A computer simulation of radio-frequency ablation of the endocardium

A computer simulation of radio-frequency (RF) ablation of the endocardium is performed. The objective is to quantify some of the parameters affecting lesion growth, and to obtain theoretical data which can be used as a guide to maximize the lesions obtained with the procedure. The model under consideration consists of a block of heart tissue with the catheter electrode making contact at a right angle on one side (endocardium) and a large grounded electrode on the other side. An RF electrical current flows between the electrodes, heating the tissue. The simulations provide information on the time evolution of the tissue temperature, lesion dimension and tissue resistance.

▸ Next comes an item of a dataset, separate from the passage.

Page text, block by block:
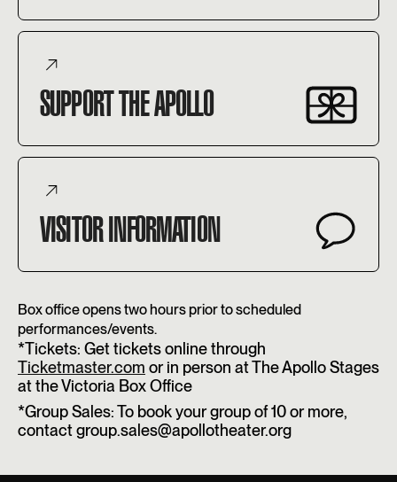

A first set of calculations is based on an applied RF voltage that maintains the maximum tissue temperature at 100°C. The results reveal that: 1) the lesions achievable by RF ablation are considerably larger than those obtained with a hot-tip catheter of the same size; 2) increasing the electrode radius enlarges the lesion because of an associated increase in contact surface area; 3) an increase in electrode length also enlarges the lesion because of the larger convective losses to the blood flow; 4) a large difference in temperature may exist between the electrode and the tissue because of the cooling effect of the blood flow; and 5) the lesions grow as long as power is applied. Other simulations in which the RF voltage is constant show that the lesions can be enlarged by lowering the applied voltage while increasing the duration. Agreement and discrepancies between the simulations and reported experimental results are identified. Finally, suggestions for improving the procedure are given.